Il existe déjà des modèles prometteurs dans certains contextes africains, tels que les agents de santé communautaires qui délivrent des médicaments et effectuent des contrôles de santé en une seule visite, ou les groupes de soutien par les pairs pour les personnes âgées vivant avec le VIH, et l’intégration du VIH et des maladies non transmissibles dans les systèmes de soins de santé primaires. On en trouve des exemples dans certaines régions d’Afrique du Sud. Mais ils restent minimes et sous-financés. Leur développement à plus grande échelle nécessite une volonté politique et un engagement financier.
Pourquoi les personnes âgées sont-elles importantes pour les objectifs 95-95-95 ?
Si les personnes âgées ne sont pas incluses dans la gestion de la pandémie de VIH, les objectifs 95-95-95 de l’ONUSIDA ne seront pas atteints. Et les risques liés à l’inaction sont de plus en plus importants.
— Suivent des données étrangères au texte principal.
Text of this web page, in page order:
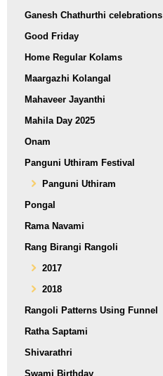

Alors que le financement international de la lutte contre le VIH est sous pression, notamment en raison des coupes budgétaires dans le Pepfar et d’autres programmes mondiaux, ce sont souvent les plus marginalisés qui sont les plus touchés. Cela inclut les femmes âgées des villages ruraux qui pensent que le VIH ne les concerne pas et qui sont exclues des tests de dépistage. Le Pepfar (Plan d’urgence du président américain pour la lutte contre le sida) a permis d’éviter des millions d’infections par le VIH et a aidé plusieurs pays à maîtriser l’épidémie de VIH.
Il est donc temps de réécrire le scénario.
La réponse au VIH doit tenir compte du fait que les personnes âgées sont touchées par la maladie. Cela implique d’investir dans la recherche locale, de concevoir des services adaptés à tous les âges et de reconnaître que les personnes âgées ont une vie sexuelle, des besoins en matière de santé et des droits. Il faut aussi écouter leurs récits et déconstruire les mythes qui les réduisent au silence.
Ignorer cette population risque de réduire à néant des décennies de progrès. Mais agir dès maintenant (services adaptés, messages inclusifs et innovations menées par l’Afrique) peut combler les lacunes, sauver des vies et mettre en place une riposte au VIH plus équitable pour l’avenir.